Introduction

Airflow summit is just around the corner (September 10–12), and the timing was, therefore perfect for a new important release of Airflow. This minor release, “2.10” does not disappoint, and this short article will cover the main features and fixes introduced with this release. If you want to explore everything that Airflow 2.10 has to offer, this article is for you.

Airflow Dataset

As a reminder, an Airflow dataset is a logical grouping of data. Upstream producer tasks can update datasets, and dataset updates contribute to scheduling downstream consumer DAGs.
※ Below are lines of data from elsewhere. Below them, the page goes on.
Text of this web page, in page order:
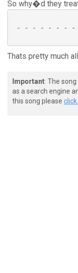
So why�d they
- - - - - - -
Thats pretty much
Important: The
as a search engine
this song please click
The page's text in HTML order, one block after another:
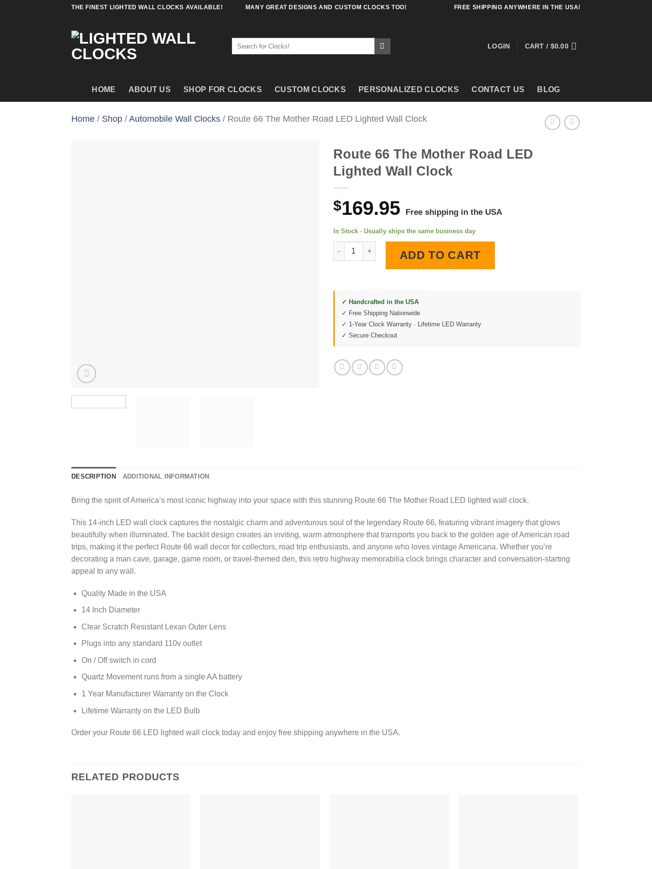
THE FINEST LIGHTED WALL CLOCKS AVAILABLE! MANY GREAT DESIGNS AND CUSTOM CLOCKS TOO! FREE SHIPPING ANYWHERE IN THE USA!
LOGIN CART / $0.00
HOME ABOUT US SHOP FOR CLOCKS CUSTOM CLOCKS PERSONALIZED CLOCKS CONTACT US BLOG
Home / Shop /Automobile Wall Clocks / Route 66 The Mother Road LED Lighted Wall Clock
Route 66 The Mother Road LED
Lighted Wall Clock
$169.95 Free shipping in the USA
In Stock - Usually ships the same business day
Route 66 The Mother Road LED Lighted Wall Clock quantity
ADD TO CART
✓ Handcrafted in the USA
✓ Free Shipping Nationwide
✓ 1-Year Clock Warranty · Lifetime LED Warranty
✓ Secure Checkout
DESCRIPTION ADDITIONAL INFORMATION
Bring the spirit of America’s most iconic highway into your space with this stunning Route 66 The Mother Road LED lighted wall clock.
This 14-inch LED wall clock captures the nostalgic charm and adventurous soul of the legendary Route 66, featuring vibrant imagery that glows
beautifully when illuminated. The backlit design creates an inviting, warm atmosphere that transports you back to the golden age of American road
trips, making it the perfect Route 66 wall decor for collectors, road trip enthusiasts, and anyone who loves vintage Americana. Whether you’re
decorating a man cave, garage, game room, or travel-themed den, this retro highway memorabilia clock brings character and conversation-starting
appeal to any wall.
Quality Made in the USA
14 Inch Diameter
Clear Scratch Resistant Lexan Outer Lens
Plugs into any standard 110v outlet
On / Off switch in cord
Quartz Movement runs from a single AA battery
1 Year Manufacturer Warranty on the Clock
Lifetime Warranty on the LED Bulb
Order your Route 66 LED lighted wall clock today and enjoy free shipping anywhere in the USA.
RELATED PRODUCTS

This release added a few new features to the Airflow Dataset.

Dynamic Dataset Definition

A dataset alias can be used to emit dataset events of datasets with association to the aliases. Downstreams can depend on resolved dataset. This feature allows you to define complex dependencies for DAG executions based on dataset updates.

Imagine you have a task that generates output files in an S3 bucket, with the location of these files dependent on the execution date (ds). Previously, you would have to define the dataset statically, but with the new DatasetAlias, you can dynamically create the dataset path based on the execution context:

@task(outlets=[DatasetAlias("my-task-outputs")])
def my_task_with_outlet_events(*, ds, outlet_events):
 outlet_events["my-task-outputs"].add(Dataset(f"s3://bucket/my-task/{ds}"))

@task(outlets=[DatasetAlias("my-task-outputs")])
def my_task_with_metadata(*, ds):
 s3_dataset = Dataset(f"s3://bucket/my-task/{ds}")
 yield Metadata(s3_dataset, extra={"k": "v"}, alias="my-task-outputs")

Datasets no longer trigger inactive DAGs

Previously, when a DAG was paused or removed, incoming dataset events would still trigger it, and the DAG would run when it was unpaused or added back in a DAG file. This has been changed; a DAG’s dataset schedule can now only be satisfied by events that occur when the DAG is active.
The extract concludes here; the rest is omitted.